Noticed Google Search Console wasn’t picking up my sitemap submissions properly. Took a closer look at what was actually in there.
The problem
My sitemap generator was including redirect URLs alongside the canonical ones. For example:
sitemap-tools.xml: /ko/tools/base64, /en/tools/base64, /ja/tools/base64
sitemap-pages.xml: /tools/base64 (redirect page!)
The /tools/base64 page just redirects to /{lang}/tools/base64, but it was sitting in the sitemap. Google sees this, tries to crawl it, gets redirected, and probably gets confused.

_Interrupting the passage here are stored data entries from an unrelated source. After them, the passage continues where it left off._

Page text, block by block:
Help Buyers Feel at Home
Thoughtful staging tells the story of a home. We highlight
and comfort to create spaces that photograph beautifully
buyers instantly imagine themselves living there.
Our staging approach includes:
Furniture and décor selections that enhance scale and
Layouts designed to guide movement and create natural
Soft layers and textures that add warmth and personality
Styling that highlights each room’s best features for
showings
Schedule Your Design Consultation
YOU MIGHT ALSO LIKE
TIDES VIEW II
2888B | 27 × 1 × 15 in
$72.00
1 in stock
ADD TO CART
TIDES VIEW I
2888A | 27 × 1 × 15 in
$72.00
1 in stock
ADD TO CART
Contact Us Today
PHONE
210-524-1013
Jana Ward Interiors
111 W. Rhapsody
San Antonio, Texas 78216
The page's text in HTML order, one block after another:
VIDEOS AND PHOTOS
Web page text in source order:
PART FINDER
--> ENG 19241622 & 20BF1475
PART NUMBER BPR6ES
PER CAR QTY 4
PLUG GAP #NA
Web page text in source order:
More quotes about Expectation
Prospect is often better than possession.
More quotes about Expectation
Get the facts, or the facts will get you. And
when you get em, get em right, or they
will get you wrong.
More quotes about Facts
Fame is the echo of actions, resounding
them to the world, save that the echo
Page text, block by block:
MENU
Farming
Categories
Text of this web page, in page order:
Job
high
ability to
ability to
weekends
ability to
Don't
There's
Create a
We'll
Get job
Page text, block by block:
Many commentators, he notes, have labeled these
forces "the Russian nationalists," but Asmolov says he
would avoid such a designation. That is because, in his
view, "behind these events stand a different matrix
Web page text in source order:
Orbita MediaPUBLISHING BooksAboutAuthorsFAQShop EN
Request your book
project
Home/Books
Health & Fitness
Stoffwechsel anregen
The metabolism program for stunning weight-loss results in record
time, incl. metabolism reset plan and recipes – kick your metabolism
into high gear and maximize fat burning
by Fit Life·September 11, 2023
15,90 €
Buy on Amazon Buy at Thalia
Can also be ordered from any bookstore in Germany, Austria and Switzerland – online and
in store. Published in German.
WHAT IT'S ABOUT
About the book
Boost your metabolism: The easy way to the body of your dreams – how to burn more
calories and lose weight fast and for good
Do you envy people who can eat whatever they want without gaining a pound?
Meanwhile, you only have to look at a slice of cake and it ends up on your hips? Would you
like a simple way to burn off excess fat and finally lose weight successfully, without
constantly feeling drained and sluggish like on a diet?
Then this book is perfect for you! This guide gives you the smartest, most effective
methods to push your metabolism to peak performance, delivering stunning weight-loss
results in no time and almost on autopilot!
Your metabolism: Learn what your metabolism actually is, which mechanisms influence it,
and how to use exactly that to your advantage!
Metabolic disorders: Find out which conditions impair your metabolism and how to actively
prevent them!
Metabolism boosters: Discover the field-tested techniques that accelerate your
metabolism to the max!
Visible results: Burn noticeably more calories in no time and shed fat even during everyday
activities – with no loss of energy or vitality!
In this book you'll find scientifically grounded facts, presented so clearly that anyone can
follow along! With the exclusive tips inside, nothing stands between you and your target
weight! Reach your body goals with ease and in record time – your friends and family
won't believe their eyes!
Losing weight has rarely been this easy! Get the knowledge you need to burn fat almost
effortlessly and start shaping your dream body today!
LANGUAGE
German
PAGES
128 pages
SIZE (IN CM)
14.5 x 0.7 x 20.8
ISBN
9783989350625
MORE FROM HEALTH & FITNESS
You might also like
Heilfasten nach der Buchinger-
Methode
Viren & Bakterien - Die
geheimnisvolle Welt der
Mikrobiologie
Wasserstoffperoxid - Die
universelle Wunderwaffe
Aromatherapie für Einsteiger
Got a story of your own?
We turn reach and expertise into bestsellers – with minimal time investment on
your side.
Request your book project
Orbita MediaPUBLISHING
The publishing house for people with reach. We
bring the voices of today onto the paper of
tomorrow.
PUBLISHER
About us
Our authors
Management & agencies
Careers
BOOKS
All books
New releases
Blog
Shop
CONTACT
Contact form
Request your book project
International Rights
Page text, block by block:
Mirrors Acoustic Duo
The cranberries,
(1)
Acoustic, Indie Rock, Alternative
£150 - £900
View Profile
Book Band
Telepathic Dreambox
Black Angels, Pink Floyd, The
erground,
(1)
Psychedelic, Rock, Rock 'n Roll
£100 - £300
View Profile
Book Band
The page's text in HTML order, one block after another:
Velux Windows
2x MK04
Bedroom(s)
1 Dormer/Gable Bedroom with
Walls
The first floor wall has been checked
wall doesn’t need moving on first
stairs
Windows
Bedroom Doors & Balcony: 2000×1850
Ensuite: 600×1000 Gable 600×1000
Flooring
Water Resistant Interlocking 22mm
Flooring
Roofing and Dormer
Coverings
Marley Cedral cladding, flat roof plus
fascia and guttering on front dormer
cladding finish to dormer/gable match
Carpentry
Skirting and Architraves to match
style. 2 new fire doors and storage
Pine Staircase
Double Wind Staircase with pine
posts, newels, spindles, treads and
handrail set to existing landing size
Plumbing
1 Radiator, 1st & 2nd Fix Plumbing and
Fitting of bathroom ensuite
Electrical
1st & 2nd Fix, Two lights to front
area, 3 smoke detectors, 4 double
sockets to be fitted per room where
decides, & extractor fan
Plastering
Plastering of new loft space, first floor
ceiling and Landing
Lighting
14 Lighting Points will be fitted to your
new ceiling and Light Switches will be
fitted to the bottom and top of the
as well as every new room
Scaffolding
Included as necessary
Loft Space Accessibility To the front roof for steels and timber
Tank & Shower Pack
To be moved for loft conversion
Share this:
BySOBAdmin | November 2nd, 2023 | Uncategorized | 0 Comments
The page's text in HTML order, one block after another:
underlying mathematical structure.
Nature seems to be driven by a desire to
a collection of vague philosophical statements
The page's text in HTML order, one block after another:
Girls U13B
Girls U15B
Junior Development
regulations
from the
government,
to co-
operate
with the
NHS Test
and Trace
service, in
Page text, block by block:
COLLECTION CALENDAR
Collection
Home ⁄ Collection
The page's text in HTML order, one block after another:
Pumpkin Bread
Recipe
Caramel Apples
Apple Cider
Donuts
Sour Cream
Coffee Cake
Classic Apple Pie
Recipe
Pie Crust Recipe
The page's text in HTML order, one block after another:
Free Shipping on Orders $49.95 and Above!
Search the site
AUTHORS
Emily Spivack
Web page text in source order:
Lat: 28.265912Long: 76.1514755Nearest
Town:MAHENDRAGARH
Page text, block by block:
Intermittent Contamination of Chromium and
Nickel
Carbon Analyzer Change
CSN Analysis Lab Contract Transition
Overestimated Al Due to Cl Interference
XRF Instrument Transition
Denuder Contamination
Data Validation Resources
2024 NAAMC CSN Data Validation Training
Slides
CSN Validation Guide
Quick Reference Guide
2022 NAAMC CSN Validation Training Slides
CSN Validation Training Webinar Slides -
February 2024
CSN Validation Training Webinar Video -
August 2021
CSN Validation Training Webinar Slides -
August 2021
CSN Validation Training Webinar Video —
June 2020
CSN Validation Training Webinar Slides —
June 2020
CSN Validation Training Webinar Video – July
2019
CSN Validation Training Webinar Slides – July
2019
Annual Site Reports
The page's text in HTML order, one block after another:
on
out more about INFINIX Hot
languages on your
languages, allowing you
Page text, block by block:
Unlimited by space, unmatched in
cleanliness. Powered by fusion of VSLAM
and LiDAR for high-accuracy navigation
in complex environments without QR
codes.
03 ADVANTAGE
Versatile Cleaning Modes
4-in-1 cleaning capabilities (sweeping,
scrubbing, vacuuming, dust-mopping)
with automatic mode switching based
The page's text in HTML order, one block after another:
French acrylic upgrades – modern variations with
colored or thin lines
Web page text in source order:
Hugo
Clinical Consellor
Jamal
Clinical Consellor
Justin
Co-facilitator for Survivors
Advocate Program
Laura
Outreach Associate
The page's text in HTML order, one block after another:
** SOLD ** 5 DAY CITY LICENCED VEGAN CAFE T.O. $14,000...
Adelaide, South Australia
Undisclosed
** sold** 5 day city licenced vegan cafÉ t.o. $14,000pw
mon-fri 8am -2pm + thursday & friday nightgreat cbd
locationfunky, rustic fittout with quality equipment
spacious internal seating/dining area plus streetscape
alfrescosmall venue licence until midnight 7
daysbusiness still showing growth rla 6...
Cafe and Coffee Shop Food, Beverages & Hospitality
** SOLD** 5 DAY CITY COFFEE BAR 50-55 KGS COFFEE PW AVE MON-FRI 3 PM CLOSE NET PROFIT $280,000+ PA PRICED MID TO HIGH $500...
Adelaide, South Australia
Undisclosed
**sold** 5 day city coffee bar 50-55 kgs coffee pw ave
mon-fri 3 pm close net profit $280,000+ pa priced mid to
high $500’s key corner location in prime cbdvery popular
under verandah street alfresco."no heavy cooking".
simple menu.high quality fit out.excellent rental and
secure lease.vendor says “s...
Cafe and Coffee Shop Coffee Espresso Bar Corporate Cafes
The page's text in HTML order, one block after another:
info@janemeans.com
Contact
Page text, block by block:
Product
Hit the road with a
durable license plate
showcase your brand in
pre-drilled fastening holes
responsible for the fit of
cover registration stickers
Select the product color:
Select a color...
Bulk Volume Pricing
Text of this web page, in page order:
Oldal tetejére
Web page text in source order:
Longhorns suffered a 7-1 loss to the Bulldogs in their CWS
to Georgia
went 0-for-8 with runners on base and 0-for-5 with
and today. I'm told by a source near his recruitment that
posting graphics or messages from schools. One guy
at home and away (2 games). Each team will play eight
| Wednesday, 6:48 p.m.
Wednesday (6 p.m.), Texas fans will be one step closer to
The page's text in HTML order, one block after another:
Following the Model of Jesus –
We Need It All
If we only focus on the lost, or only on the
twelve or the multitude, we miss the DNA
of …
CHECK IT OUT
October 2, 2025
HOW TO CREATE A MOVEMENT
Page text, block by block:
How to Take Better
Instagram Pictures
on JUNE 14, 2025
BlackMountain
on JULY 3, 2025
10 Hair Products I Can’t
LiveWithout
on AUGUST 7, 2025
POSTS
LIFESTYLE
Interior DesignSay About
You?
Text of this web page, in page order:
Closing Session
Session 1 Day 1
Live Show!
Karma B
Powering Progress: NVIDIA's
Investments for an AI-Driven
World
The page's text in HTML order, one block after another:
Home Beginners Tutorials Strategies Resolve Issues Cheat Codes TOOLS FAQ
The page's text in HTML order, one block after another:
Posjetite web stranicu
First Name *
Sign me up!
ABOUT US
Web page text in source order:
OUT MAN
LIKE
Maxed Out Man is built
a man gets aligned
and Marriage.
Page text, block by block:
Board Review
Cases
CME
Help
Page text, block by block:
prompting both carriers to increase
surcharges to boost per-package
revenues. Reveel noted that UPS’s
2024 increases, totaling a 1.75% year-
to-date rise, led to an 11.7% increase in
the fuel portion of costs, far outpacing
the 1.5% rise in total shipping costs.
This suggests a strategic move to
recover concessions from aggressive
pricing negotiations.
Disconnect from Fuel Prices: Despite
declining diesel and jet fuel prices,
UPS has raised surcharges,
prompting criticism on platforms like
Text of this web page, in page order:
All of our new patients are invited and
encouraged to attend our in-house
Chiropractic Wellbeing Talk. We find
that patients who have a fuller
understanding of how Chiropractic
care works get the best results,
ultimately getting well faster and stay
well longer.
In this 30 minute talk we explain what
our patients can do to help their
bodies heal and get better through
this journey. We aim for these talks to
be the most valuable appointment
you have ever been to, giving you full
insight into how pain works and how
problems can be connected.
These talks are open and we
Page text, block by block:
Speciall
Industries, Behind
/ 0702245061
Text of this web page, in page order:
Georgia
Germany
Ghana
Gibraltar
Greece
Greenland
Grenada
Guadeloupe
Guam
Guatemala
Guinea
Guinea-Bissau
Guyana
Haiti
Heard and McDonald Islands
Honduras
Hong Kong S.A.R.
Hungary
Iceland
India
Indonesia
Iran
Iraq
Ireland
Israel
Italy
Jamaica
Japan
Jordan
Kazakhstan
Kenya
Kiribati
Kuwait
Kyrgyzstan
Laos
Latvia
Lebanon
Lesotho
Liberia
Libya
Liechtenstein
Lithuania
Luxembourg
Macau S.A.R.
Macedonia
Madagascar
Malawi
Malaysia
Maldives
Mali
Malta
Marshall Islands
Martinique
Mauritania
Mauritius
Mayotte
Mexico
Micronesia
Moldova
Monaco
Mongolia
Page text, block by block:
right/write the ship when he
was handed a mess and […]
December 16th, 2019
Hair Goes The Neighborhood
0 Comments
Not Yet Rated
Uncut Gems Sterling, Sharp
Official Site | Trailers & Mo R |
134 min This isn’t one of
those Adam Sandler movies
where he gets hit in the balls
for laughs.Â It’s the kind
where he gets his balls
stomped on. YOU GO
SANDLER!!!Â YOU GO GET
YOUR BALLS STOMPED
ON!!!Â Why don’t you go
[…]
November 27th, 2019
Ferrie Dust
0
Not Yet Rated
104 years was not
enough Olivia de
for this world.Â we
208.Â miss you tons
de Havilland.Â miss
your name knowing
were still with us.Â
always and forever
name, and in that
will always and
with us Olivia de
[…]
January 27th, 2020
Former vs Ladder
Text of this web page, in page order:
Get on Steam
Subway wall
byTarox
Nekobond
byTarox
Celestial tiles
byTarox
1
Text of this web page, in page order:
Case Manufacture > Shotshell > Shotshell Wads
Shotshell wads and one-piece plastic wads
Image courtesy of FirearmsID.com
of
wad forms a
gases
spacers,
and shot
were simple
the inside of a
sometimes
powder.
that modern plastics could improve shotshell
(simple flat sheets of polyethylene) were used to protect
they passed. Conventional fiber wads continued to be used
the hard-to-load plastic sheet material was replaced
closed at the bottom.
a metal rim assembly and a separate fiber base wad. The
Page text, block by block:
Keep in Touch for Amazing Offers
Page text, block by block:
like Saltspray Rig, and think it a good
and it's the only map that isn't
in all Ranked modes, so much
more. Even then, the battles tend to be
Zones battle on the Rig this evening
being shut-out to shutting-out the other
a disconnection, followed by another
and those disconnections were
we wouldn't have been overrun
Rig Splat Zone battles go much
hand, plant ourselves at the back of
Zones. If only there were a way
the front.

Same issue with /anonymous-chat - it redirects to /{lang}/anonymous-chat.
What I fixed
Updated scripts/generate-sitemaps.mjs to:
- Filter out redirect URLs
const REDIRECT_PATTERNS = [
/^\/tools\/[^/]+\/?$/, // /tools/xxx without lang prefix
/^\/tools\/?$/, // /tools/ index
/^\/anonymous-chat\/?$/, // /anonymous-chat
];
function isRedirectUrl(pathname) {
return REDIRECT_PATTERNS.some((pattern) => pattern.test(pathname));
}
- Use actual blog post dates for lastmod
Before, every URL had the same lastmod timestamp (build time). Google probably ignored it.
function getBlogPostDates() {
const dates = new Map();
const files = fs.readdirSync(CONTENT_DIR).filter((f) => f.endsWith('.mdx'));
for (const file of files) {
const content = fs.readFileSync(path.join(CONTENT_DIR, file), 'utf-8');
const dateMatch = content.match(/^date:\s*(\d{4}-\d{2}-\d{2})/m);
if (dateMatch) {
const slug = file.replace('.mdx', '');
dates.set(slug, `${dateMatch[1]}T00:00:00.000Z`);
}
}
return dates;
}
Now blog posts have their actual publish date as lastmod.
Results
| Before | After |
|---|---|
| 179 URLs (with duplicates) | 154 URLs (canonical only) |
| All same lastmod | Blog posts have real dates |
sitemap-blog.xml: 17 URLs
sitemap-tools.xml: 123 URLs (ko/en/ja × tools)
sitemap-projects.xml: 9 URLs
sitemap-pages.xml: 5 URLs
41 redirect URLs excluded.
Validation
Quick check that no redirect URLs leaked through:
xmllint --noout dist/sitemap-*.xml
# All valid
grep -E "/tools/[^/]+/" dist/sitemap-pages.xml
# Empty - no legacy tool URLs
Should see better indexing now that Google isn’t chasing redirects in the sitemap.